Au Sénégal, l'Agence de promotion des investissements, le ministère de l'Agriculture et le ministère de l'Intérieur ont tous été favorables à un tel projet. Car, faut-il le rappeler, en haut lieu, le président Macky Sall lui-même a fait de l'autosuffisance en riz son cheval de bataille. C'est pourquoi, Afri Partners Sénégal n'a eu aucun mal à signer une convention avec le gouvernement du Sénégal le 12 janvier 2017.
La bataille contre la société civile sera rude
Sefrioui a-t-il alors toutes les cartes en main? Pas tout à fait, car il y a bien un précédent. En 2013, le projet Senhuile-Senethanol porté par des investisseurs italiens était attributaire de 20.000 ha de terres dans des conditions similaires, donc respectueuses de la législation sénégalaise en la matière. C'était également dans la région du fleuve Sénégal. Il y a eu une levée de boucliers de la société civile, notamment le Cadre de réflexion et d'action sur le foncier au Sénégal (CRAFS) soutenue par des organisations internationales qui luttent contre l'accaparement des terres. Finalement tout a capoté.
Car, le problème n'est pas seulement l'apport immédiat du projet rizicole, mais l'accaparement des terres durant plusieurs générations, au profit d'un seul investisseur. Cela poussera inexorablement les villageois à changer leur modèle économique et leur mode de vie, voire à chercher simplement de nouvelles terres ailleurs.
De plus, dans le monde rural au Sénégal, les réserves agraires non encore exploitées par les populations sont le seul héritage des générations futures d'agriculteurs. Il y aura donc un réel changement de paradigme. A cela s'ajoute la réalité de la région, où plusieurs terres agricoles servent de parcours pour l'élevage transhumant.

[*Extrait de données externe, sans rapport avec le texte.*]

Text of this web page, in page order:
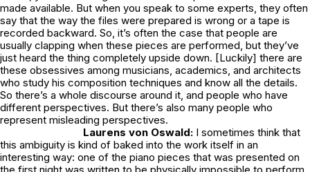
made available. But when you speak to some experts, they often
say that the way the files were prepared is wrong or a tape is
recorded backward. So, it’s often the case that people are
usually clapping when these pieces are performed, but they’ve
just heard the thing completely upside down. [Luckily] there are
these obsessives among musicians, academics, and architects
who study his composition techniques and know all the details.
So there’s a whole discourse around it, and people who have
different perspectives. But there’s also many people who
represent misleading perspectives.
Laurens von Oswald: I sometimes think that
this ambiguity is kind of baked into the work itself in an
interesting way: one of the piano pieces that was presented on
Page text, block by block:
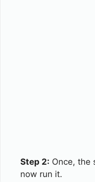
Step 2: Once, the
now run it.
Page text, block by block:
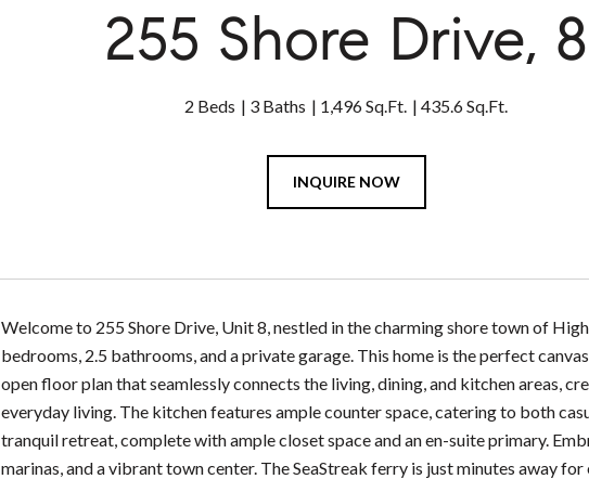
255 Shore Drive, 8
2 Beds 3 Baths 1,496 Sq.Ft. 435.6 Sq.Ft.
INQUIRE NOW
Welcome to 255 Shore Drive, Unit 8, nestled in the charming shore town of
bedrooms, 2.5 bathrooms, and a private garage. This home is the perfect
open floor plan that seamlessly connects the living, dining, and kitchen areas,
everyday living. The kitchen features ample counter space, catering to both
tranquil retreat, complete with ample closet space and an en-suite primary.
marinas, and a vibrant town center. The SeaStreak ferry is just minutes away for
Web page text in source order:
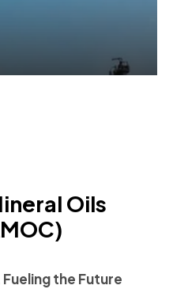
Oils
the Future
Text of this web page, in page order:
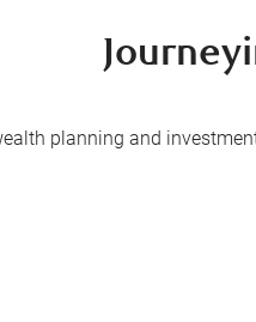
planning and
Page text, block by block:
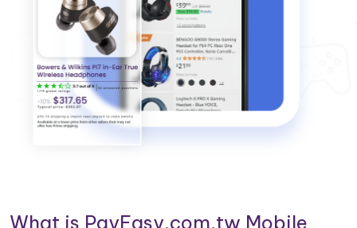
What is PayEasy.com.tw Mobile
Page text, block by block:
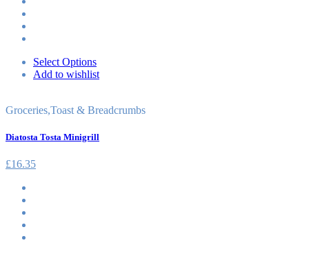
Select Options
Add to wishlist
Groceries,Toast & Breadcrumbs
Diatosta Tosta Minigrill
£16.35
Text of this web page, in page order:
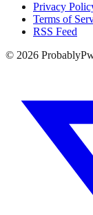
Privacy
Terms of
RSS Feed
© 2026

Or en octroyant 10.000 ha en un bloc, plusieurs centaines d'éleveurs seront obligés de changer leurs habitudes séculaires de production.
Ce sont là quelques arguments qui seront certainement brandis contre le groupe d'Anas Sefrioui. D'autant que, jusqu'ici, on ne connait Afri Partners dans aucun projet agricole, ni au Sénégal, ni au Maroc d'où est originaire sa maison-mère.